Albert Tumenov (16-2)

Staple info:

  • Height: 5’11” Age: 24 Weight: 170 lbs Reach: 75″
  • Last Fight: TKO win / Alan Jouban (10-3-15)
  • Camp: K Dojo (Russia)
  • Stance/Striking Style: Orthodox / Kickboxing
  • Risk Management: Moderate

Supplemental info:
+   Regional MMA Titles
+   Master of Sports: Boxing (Russia)
+   10  first round finishes
+   11 KO victories
+   KO power
+   Accurate defensive & offensive L. Hook
+   Manages distance well
+   Strong core/counter wrestling
^   Good bridge & Scrambles from bottom
+   Excellent right hand
^   Creates subtle openings with angles
+   Fast switch head kick
–    Body kick vulnerabilities
^   Baits/catches to counter strike
+   Solid chin & durability


You can’t bring a card out West without a proper gunfight, as the UFC matchmakers grace us with Lorenz Larkin vs Albert Tumenov. In the matchup that’s excited me the most since it’s inception, it’s very hard to see how this technical shootout does not deliver (for however long it lasts). Given both men’s lack of interest for takedowns or cage clinches, I suspect this fight will largely be contested & determined on the feet.

With each fighter requiring comfortable spaces to operate their striking games, I believe this matchup may come down to who can disrupt & discomfort the other more effectively.

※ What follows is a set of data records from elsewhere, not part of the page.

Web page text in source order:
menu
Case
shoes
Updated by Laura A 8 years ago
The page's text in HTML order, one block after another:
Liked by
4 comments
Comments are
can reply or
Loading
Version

I’ve been following Larkin’s career since his Strikeforce days, and despite coming from a heavier weight class, I believe he’ll carry a slight speed advantage in this fight. Lorenz’s hand speed is accentuated by his foot speed, as you’ll see him dart in & out of striking range. This is something he’ll need in spades if he means to stifle Tumenov’s rhythm.

Albert’s no slouch in the speed department himself, but it’s his technique & timing that he uses to equalize range and speed advantages. In his past fights, we’ve seen Albert read and time opposition to set up his deadly counter attacks. Offensively, Tumenov will step into space while subtly taking an offsetting angle, which he’ll use to set up his accurate right hand. This coupled with the proper pressure could be effective against Larkin, who traditionally struggles when being pressure fought.

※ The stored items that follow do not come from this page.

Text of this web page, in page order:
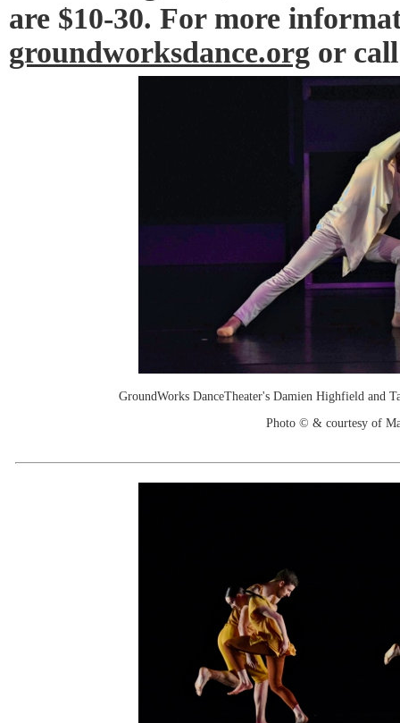
are $10-30. For more
groundworksdance.org or
GroundWorks DanceTheater's Damien Highfield and
Photo © & courtesy of
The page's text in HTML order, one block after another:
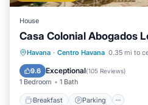
House
Casa Colonial Abogados
Havana · Centro Havana 0.35 mi to
9.6 Exceptional(105 Reviews)
1 Bedroom 1 Bath
Breakfast Parking
Breakfast Parking
Kitchen
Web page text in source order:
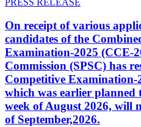
On receipt of various
candidates of the
Examination-2025 (CCE-
Commission (SPSC) has
Competitive
which was earlier planned
week of August 2026, will
of September,2026.
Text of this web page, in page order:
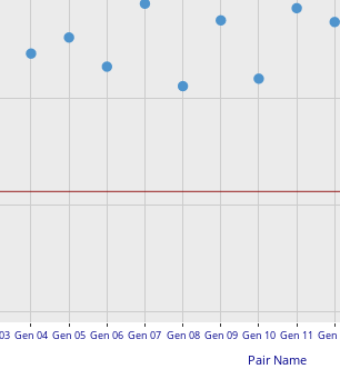
Gen 04 Gen 05 Gen 06 Gen 07 Gen 08 Gen 09 Gen 10 Gen 11 Gen
Pair Name
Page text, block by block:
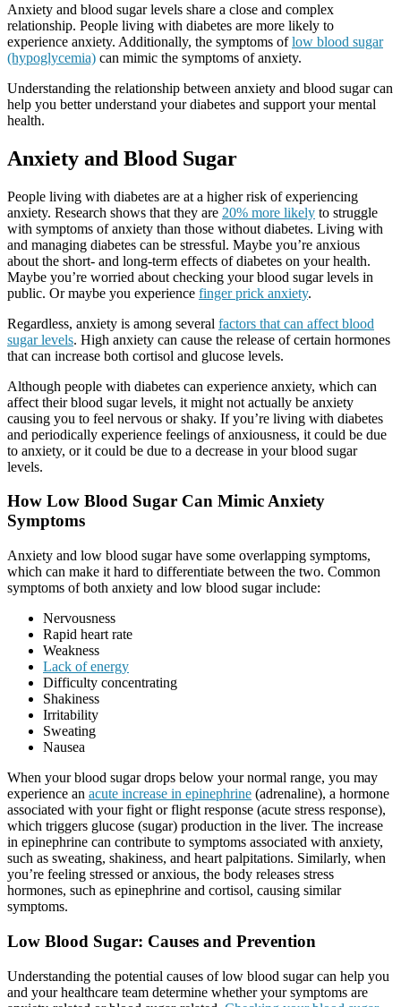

Though Larkin displays excellent offensive movement, he also shows a habit of moving straight back into the cage when pressured defensively. Often exposing his head, Lorenz will usually retreat in a “Philly Shell” (power hand high-lead hand low). This will expose Larkin to Albert’s said right hands and other offensive tools (as we saw in his last fight against Alan Jouban). I feel Larkin’s best chance of disrupting the Russian’s game is to lean heavily on his kicks, where I feel he has the advantage. With Tumenov showing far less kicking defense than punch defense, Lorenz could potentially frustrate & sway the momentum of the fight here.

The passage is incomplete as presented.